実際のセットを利用したリハーサル風景。照明プランの整合性を現場で確認する必要がなくなり、大幅な時間短縮が実現した

より正確なシミュレーションを目指して

セミナー後半では、「LIGHT CONVERSE」の販売代理店であり、実際にレコ大でシミュレーションデータの作成も手掛けているテクニカルサプライジャパンの鈴木氏が、レコ大における照明シミュレーションの歩みを語った。

ムービングライトの普及など照明演出の複雑化に伴い、「ビジュアライザーの出現は必然だった」と語る鈴木氏。
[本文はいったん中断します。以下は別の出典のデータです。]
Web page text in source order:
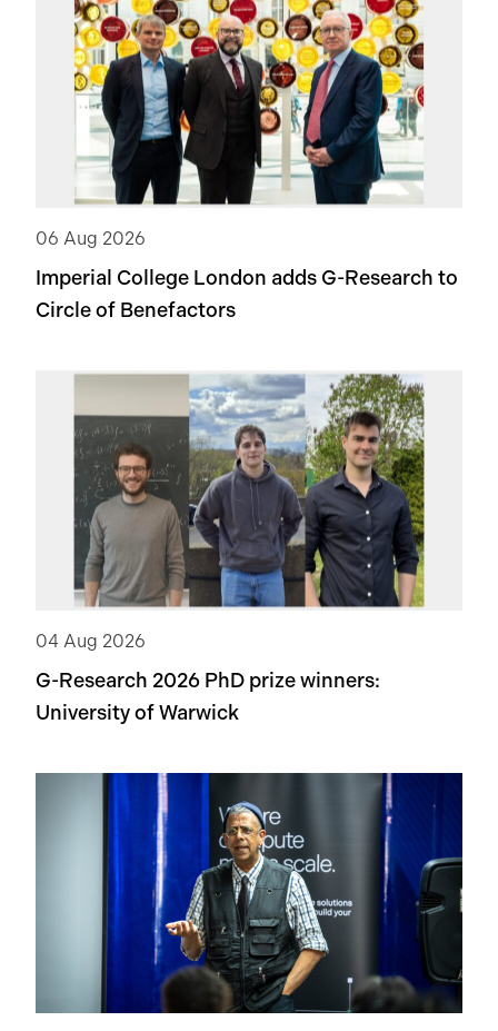
06 Aug 2026
Imperial College London adds G-Research to
Circle of Benefactors
04 Aug 2026
G-Research 2026 PhD prize winners:
University of Warwick
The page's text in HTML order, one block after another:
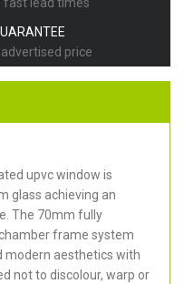
price
upvc window is
glass achieving an
The 70mm fully
frame system
modern aesthetics with
not to discolour, warp or
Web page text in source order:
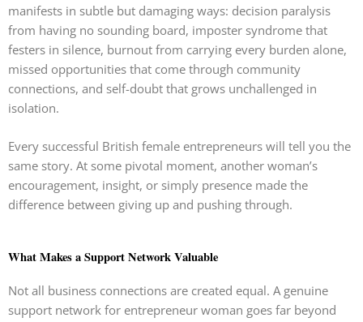
manifests in subtle but damaging ways: decision paralysis
from having no sounding board, imposter syndrome that
festers in silence, burnout from carrying every burden alone,
missed opportunities that come through community
connections, and self-doubt that grows unchallenged in
isolation.
Every successful British female entrepreneurs will tell you the
same story. At some pivotal moment, another woman’s
encouragement, insight, or simply presence made the
difference between giving up and pushing through.
What Makes a Support Network Valuable
Not all business connections are created equal. A genuine
support network for entrepreneur woman goes far beyond
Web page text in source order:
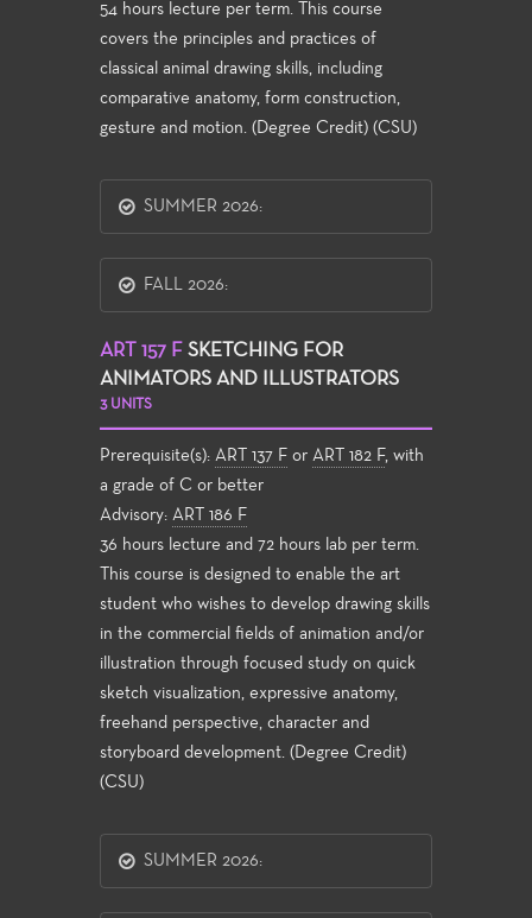
54 hours lecture per term. This course
covers the principles and practices of
classical animal drawing skills, including
comparative anatomy, form construction,
gesture and motion. (Degree Credit) (CSU)
SUMMER 2026:
FALL 2026:
ART 157 F SKETCHING FOR
ANIMATORS AND ILLUSTRATORS
3 UNITS
Prerequisite(s): ART 137 F or ART 182 F, with
a grade of C or better
Advisory: ART 186 F
36 hours lecture and 72 hours lab per term.
This course is designed to enable the art
student who wishes to develop drawing skills
in the commercial fields of animation and/or
illustration through focused study on quick
sketch visualization, expressive anatomy,
freehand perspective, character and
storyboard development. (Degree Credit)
(CSU)
SUMMER 2026:
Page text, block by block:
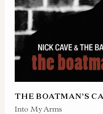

確かに個々の照明の"動き"や"色味"などを頭の中で正確にイメージするのは難しく、さらにパフォーマーやビデオスクリーンなど動きのあるステージ要素とライティングの兼ね合いを見るのはもはや不可能に近い。

そういった背景を受けて進化したビジュアライザーだが、2010年のレコ大で初めてLIGHT CONVERSEが採用された際には、大きなステージの再現作業などにおいて苦労も多かったという。しかし、2012年にLIGHT CONVERSEから汎用CADソフト「Vectorworks」向けのプラグインが発売されたことにより、Vectorworksで作成された正確なオブジェクトデータをLIGHT CONVERSEのネイティブフォーマットで書き出せるようになった。建築業界などでも使用されているVectorworksと連携することで、より精密な3Dモデルを手軽に取り込み、利用できるようになったのだ。鈴木氏は今後、さらにセットのテクスチャを含めた3Dモデルの取り込みにもチャレンジしたいと考えているという。

Vectorworksで作成された3Dデータ

3DデータをLIGHT CONVERSEに読み込んだところ

セットにテクスチャを貼ると再現性が大幅に増す

最後に、2012年のレコード大賞における、LIGHT CONVERSEのシミュレーション画面と実際のオンエア映像を比べてみよう。ライティングは刻々と変化するため、色味は若干異なるように見えるが、それでもシミュレーションの再現性の高さが伝わるはずである。

シミュレーションデータ(左)とオンエア映像(右)

LIGHT CONVERSEのシミュレーションは、その完成度の高さゆえ「そのイメージに固執してしまうデメリットもある」と柴崎氏。とはいえ、それだけリアルな再現が可能だからこそ、まるで1つの映像作品を見ているかのような統一感あるステージ作りが実現しているのだろう。次回のレコード大賞では是非ライティングにも注目してみてほしい。